Abstract
Background
Uterine fibroids are the most common uterine tumours in females of reproductive age. During pregnancy, uterine fibroids may be complicated by aseptic necrobiosis. We herein report an ambiguous clinical presentation of uterine fibroids in pregnancy and discuss the diagnostic challenges encountered in our resource-constraint setting.
Case presentation
A term pregnant Cameroonian woman was admitted to our maternity unit with clinical findings suggestive of a strangulated umbilical hernia. She underwent an emergency caesarean section which fortuitously revealed aseptic necrobiosis of a uterine fibroid, managed within the same surgical intervention by myomectomy. Her post-operative course was uneventful.
Conclusion
The authors highlight the need for a high index of suspicion by healthcare providers, as well as the need for a multidisciplinary approach for a favourable maternal and foetal outcome.
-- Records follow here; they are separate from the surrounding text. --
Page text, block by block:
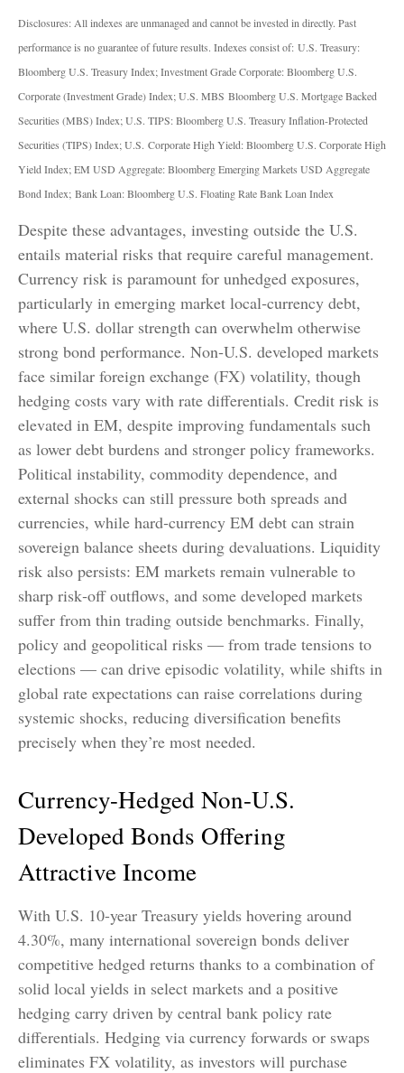
Disclosures: All indexes are unmanaged and cannot be invested in directly. Past
performance is no guarantee of future results. Indexes consist of: U.S. Treasury:
Bloomberg U.S. Treasury Index; Investment Grade Corporate: Bloomberg U.S.
Corporate (Investment Grade) Index; U.S. MBS Bloomberg U.S. Mortgage Backed
Securities (MBS) Index; U.S. TIPS: Bloomberg U.S. Treasury Inflation-Protected
Securities (TIPS) Index; U.S. Corporate High Yield: Bloomberg U.S. Corporate High
Yield Index; EM USD Aggregate: Bloomberg Emerging Markets USD Aggregate
Bond Index; Bank Loan: Bloomberg U.S. Floating Rate Bank Loan Index
Despite these advantages, investing outside the U.S.
entails material risks that require careful management.
Currency risk is paramount for unhedged exposures,
particularly in emerging market local‑currency debt,
where U.S. dollar strength can overwhelm otherwise
strong bond performance. Non‑U.S. developed markets
face similar foreign exchange (FX) volatility, though
hedging costs vary with rate differentials. Credit risk is
elevated in EM, despite improving fundamentals such
as lower debt burdens and stronger policy frameworks.
Political instability, commodity dependence, and
external shocks can still pressure both spreads and
currencies, while hard‑currency EM debt can strain
sovereign balance sheets during devaluations. Liquidity
risk also persists: EM markets remain vulnerable to
sharp risk‑off outflows, and some developed markets
suffer from thin trading outside benchmarks. Finally,
policy and geopolitical risks — from trade tensions to
elections — can drive episodic volatility, while shifts in
global rate expectations can raise correlations during
systemic shocks, reducing diversification benefits
precisely when they’re most needed.
Currency-Hedged Non-U.S.
Developed Bonds Offering
Attractive Income
With U.S. 10-year Treasury yields hovering around
4.30%, many international sovereign bonds deliver
competitive hedged returns thanks to a combination of
solid local yields in select markets and a positive
hedging carry driven by central bank policy rate
differentials. Hedging via currency forwards or swaps
eliminates FX volatility, as investors will purchase
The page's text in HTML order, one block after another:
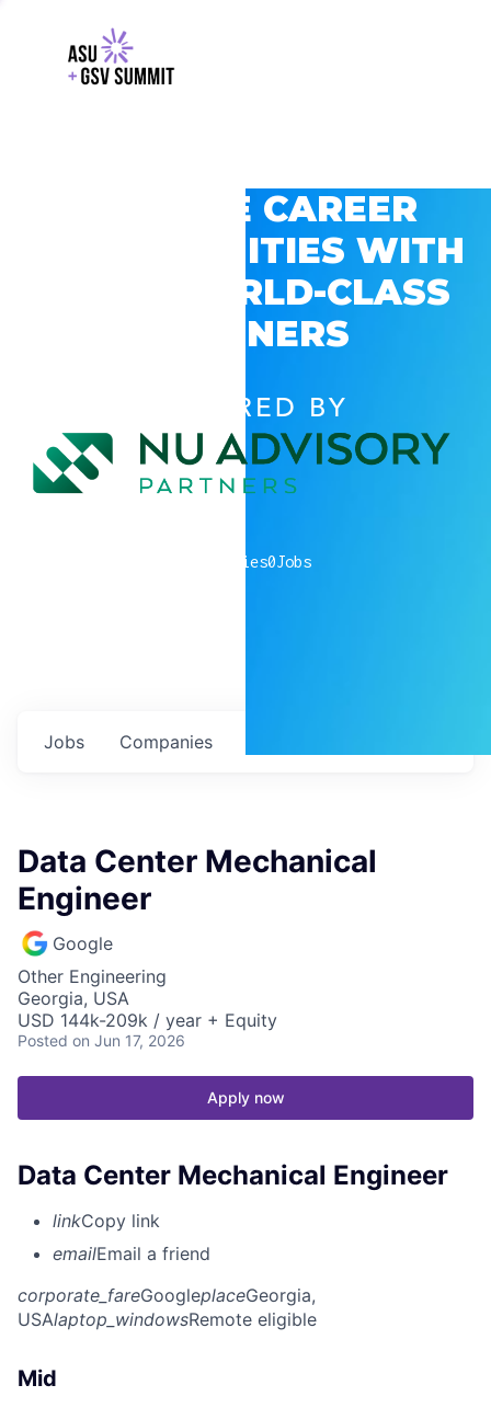
EXPLORE CAREER
OPPORTUNITIES WITH
GSV’S WORLD-CLASS
PARTNERS
POWERED BY
companies0Jobs
Jobs Companies
Data Center Mechanical
Engineer
Google
Other Engineering
Georgia, USA
USD 144k-209k / year + Equity
Posted on Jun 17, 2026
Apply now
Data Center Mechanical Engineer
linkCopy link
emailEmail a friend
corporate_fareGoogleplaceGeorgia,
USAlaptop_windowsRemote eligible
Mid
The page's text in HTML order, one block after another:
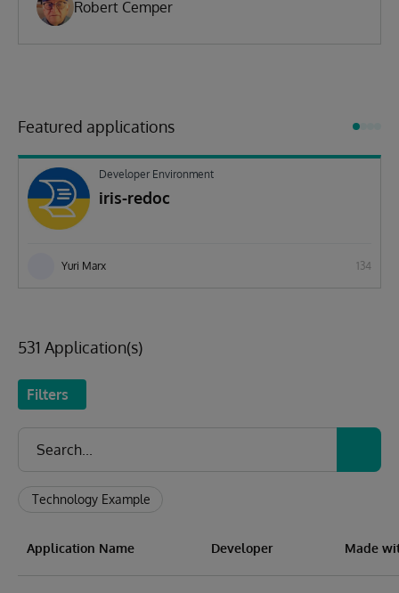
Robert Cemper
Featured applications
Developer Environment
iris-redoc
Yuri Marx 134
531 Application(s)
Filters
Technology Example
Application Name Developer Made
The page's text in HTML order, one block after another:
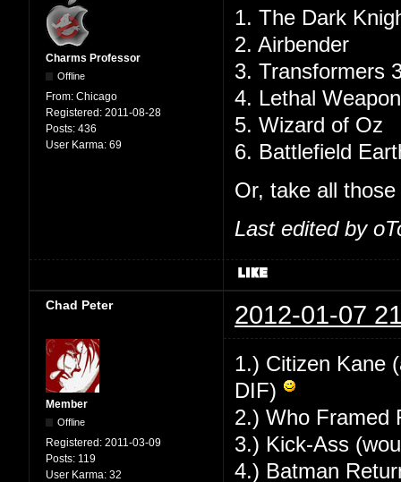
Charms Professor
Offline
From: Chicago
Registered: 2011-08-28
Posts: 436
User Karma: 69
1. The Dark
2. Airbender
3. Transformers
4. Lethal Weapon
5. Wizard of Oz
6. Battlefield
Or, take all
Last edited by
Chad Peter 2012-01-07
Member
Offline
Registered: 2011-03-09
Posts: 119
User Karma: 32
1.) Citizen Kane
DIF)
2.) Who Framed
3.) Kick-Ass
4.) Batman
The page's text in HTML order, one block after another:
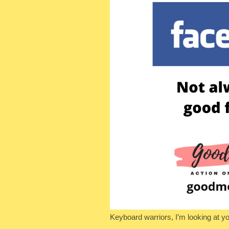
Keyboard warriors, I’m looking at
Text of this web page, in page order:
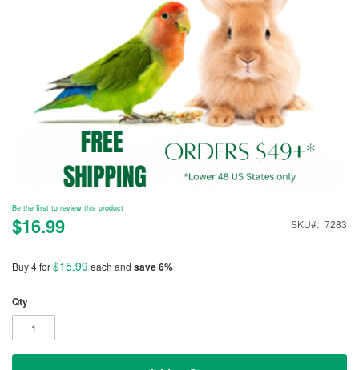
Be the first to review this product
$16.99 SKU 7283
Buy 4 for$15.99each and save6%
Qty
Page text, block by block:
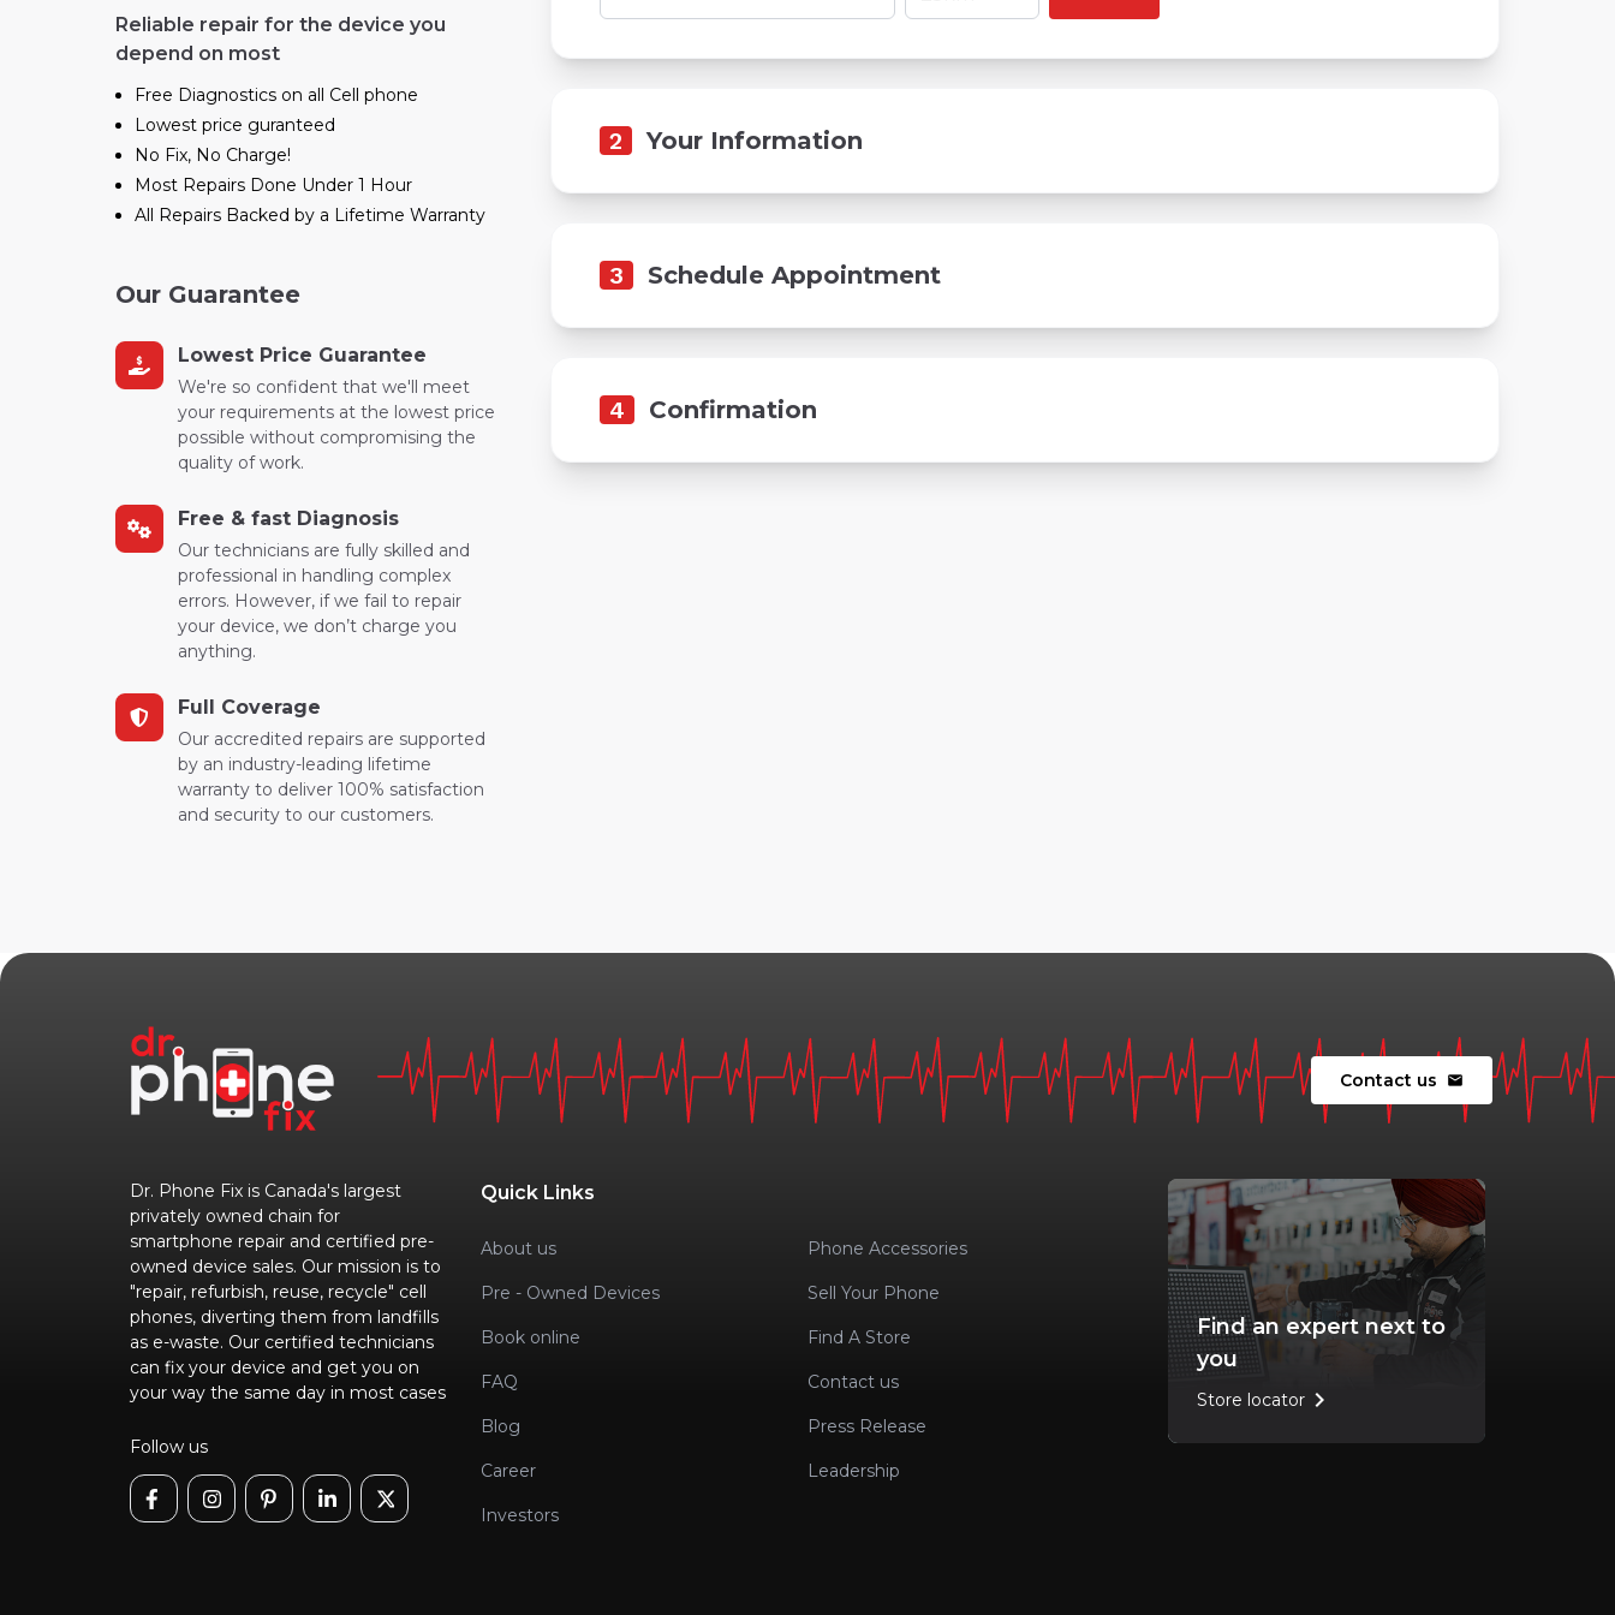
Reliable repair for the device you
depend on most
Free Diagnostics on all Cell phone
Lowest price guranteed
No Fix, No Charge!
Most Repairs Done Under 1 Hour
All Repairs Backed by a Lifetime Warranty
Our Guarantee
Lowest Price Guarantee
We're so confident that we'll meet
your requirements at the lowest price
possible without compromising the
quality of work.
Free & fast Diagnosis
Our technicians are fully skilled and
professional in handling complex
errors. However, if we fail to repair
your device, we don’t charge you
anything.
Full Coverage
Our accredited repairs are supported
by an industry-leading lifetime
warranty to deliver 100% satisfaction
and security to our customers.
2 Your Information
3 Schedule Appointment
4 Confirmation
Contact us mail
Dr. Phone Fix is Canada's largest
privately owned chain for
smartphone repair and certified pre-
owned device sales. Our mission is to
"repair, refurbish, reuse, recycle" cell
phones, diverting them from landfills
as e-waste. Our certified technicians
can fix your device and get you on
your way the same day in most cases
Follow us
Quick Links
About us Phone Accessories
Pre - Owned Devices Sell Your Phone
Book online Find A Store
FAQ Contact us
Blog Press Release
Career Leadership
Investors
Find an expert next to
you
Store locator chevron_right
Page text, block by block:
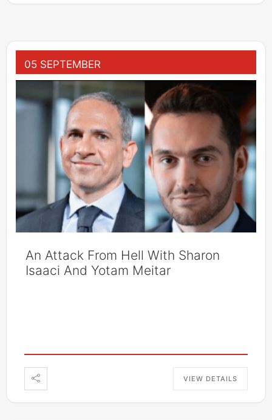
05 SEPTEMBER
An Attack From Hell With Sharon
Isaaci And Yotam Meitar
VIEW DETAILS
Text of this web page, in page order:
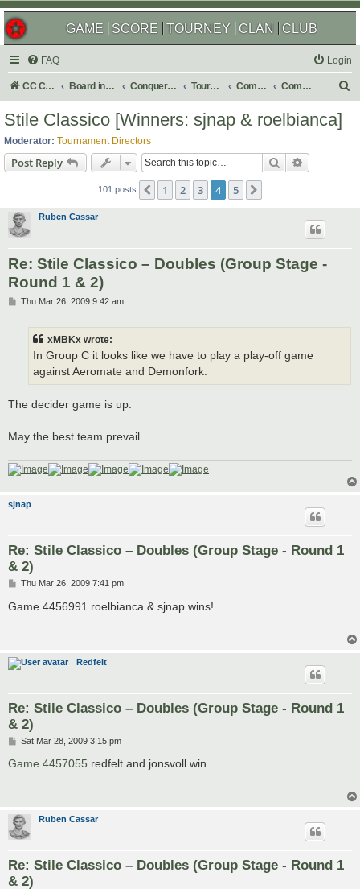
GAME SCORE TOURNEY CLAN CLUB
FAQ Login
CC Central Command Board index Conquer Club Tournaments Completed Completed 2009
Stile Classico [Winners: sjnap & roelbianca]
Moderator: Tournament Directors
Post Reply Search
101 posts Previous
1 2 3 4 5
Ruben Cassar
Re: Stile Classico – Doubles (Group Stage -
Round 1 & 2)
PThu Mar 26, 2009 9:42 am
xMBKx wrote:
In Group C it looks like we have to play a play-off game
against Aeromate and Demonfork.
The decider game is up.
May the best team prevail.
sjnap
Re: Stile Classico – Doubles (Group Stage - Round 1
& 2)
P
s
t
Thu Mar 26, 2009 7:41 pm
Game 4456991 roelbianca & sjnap wins!
Redfelt
Re: Stile Classico – Doubles (Group Stage - Round 1
& 2)
P
s
Sat Mar 28, 2009 3:15 pm
Game 4457055 redfelt and jonsvoll win
Ruben Cassar
Re: Stile Classico – Doubles (Group Stage - Round 1
& 2)
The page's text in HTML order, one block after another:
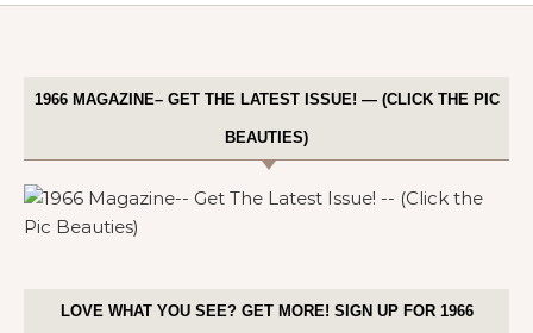
1966 MAGAZINE– GET THE LATEST ISSUE! — (CLICK THE PIC
BEAUTIES)
LOVE WHAT YOU SEE? GET MORE! SIGN UP FOR 1966
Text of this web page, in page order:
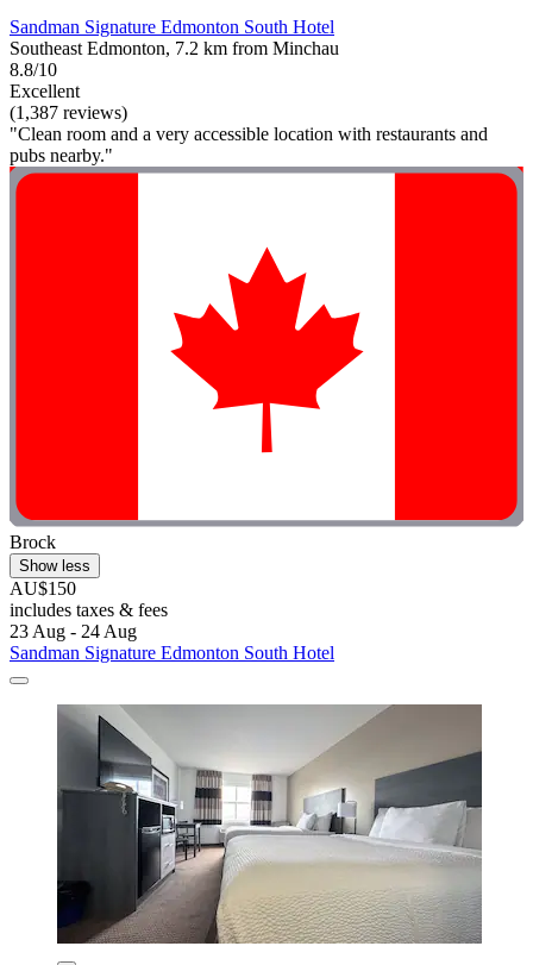
Sandman Signature Edmonton South Hotel
Southeast Edmonton, 7.2 km from Minchau
8.8/10
Excellent
(1,387 reviews)
"Clean room and a very accessible location with restaurants and
pubs nearby."
Brock
Show less
AU$150
includes taxes & fees
23 Aug - 24 Aug
Sandman Signature Edmonton South Hotel
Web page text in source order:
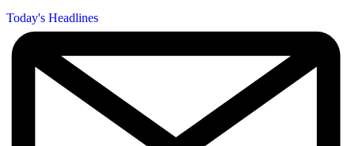
Today's Headlines
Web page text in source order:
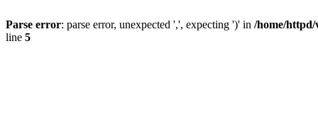
Parse error: parse error, unexpected ',', expecting ')' in /home/httpd/
line 5
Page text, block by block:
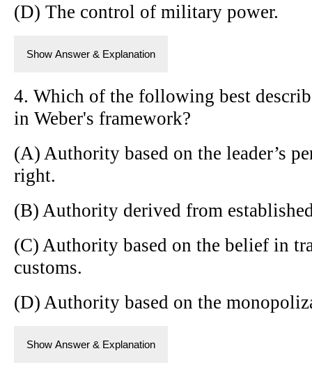
(D) The control of military power.
Show Answer & Explanation
4. Which of the following best
in Weber's framework?
(A) Authority based on the leader’s
right.
(B) Authority derived from
(C) Authority based on the belief in
customs.
(D) Authority based on the
Show Answer & Explanation
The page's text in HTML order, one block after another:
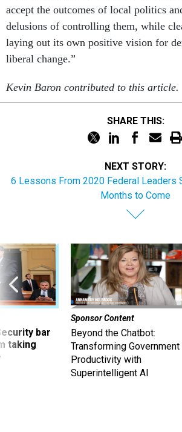
accept the outcomes of local politics
delusions of controlling them, while
laying out its own positive vision for
liberal change.”
Kevin Baron contributed to this article.
SHARE THIS:
NEXT STORY:
6 Lessons From 2020 Federal Leaders
Months to Come
bar
taking
Sponsor Content
Beyond the Chatbot:
Transforming Government
Productivity with
Superintelligent AI
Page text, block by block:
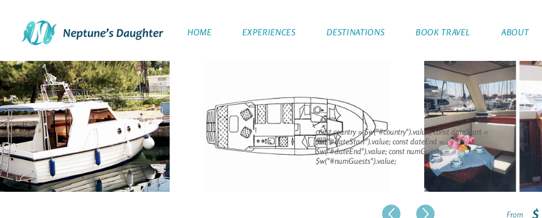
HOME EXPERIENCES DESTINATIONS BOOK TRAVEL ABOUT
From $
const country = $w("#country").value; const dateStart =
$w("#dateStart").value; const dateEnd =
$w("#dateEnd").value; const numGuests =
$w("#numGuests").value;

Keywords: Uterine fibroid, Leiomyoma, Pregnancy, Aseptic necrobiosis, Red degeneration
Background
Leiomyomas (uterine fibroids) are the most common benign tumors of the uterus [1]. They are very common, affecting 40% of women of reproductive age and their frequency increases with age, from a prevalence of 50% at age 35 years, to 80% at age 50 years [1]. An increase in the age of first pregnancy from 24 years in 1978 to 30 years in 2012 has seen an increase in the occurrence of uterine fibroids in pregnancy [2, 3]. Pregnant women with uterine fibroids are at an increased risk for complications such as; miscarriages, preterm labour, malpresentation, labor dystocia, cesarean sections and postpartum haemorrhage [4, 5]. Uterine fibroids often increase in size during pregnancy, this increases their risk for complications such as ‘red degeneration’ or aseptic necrobiosis [5] and leads to frequent diagnostic ambiguity of obstetrical or gynaecological pathologies in resource-challenge settings [6]. Herein, we report the case of an aseptic necrobiosis of a uterine fibroid mimicking a strangulated umbilical hernia on a term pregnancy.
Case presentation
A 35-year-old G2P0010 Cameroonian student at 39-weeks pregnancy was referred to the surgical unit of the Yaounde Gynaeco-Obstetrics and Paediatric Hospital for the management of a strangulated umbilical hernia. She had a sudden onset of localized umbilical pain three hours prior to consultation. The pain was of moderate intensity, crampy in character, aggravated by walking, without any change in bowel movement and no vomiting. An abdominal ultrasound scan revealed a parietal defect of the umbilicus measuring 55 mm in diameter with a poorly vascularised hypoechoic mass (doppler scan) measuring 50 × 30 × 37 mm, 29.6 ml in volume. In addition, the foetus was viable with a normal biophysical score and a good concordance between clinical and sonographic dating of gestational age. Hence, she was referred for surgical management of a strangulated umbilical hernia in a term pregnancy.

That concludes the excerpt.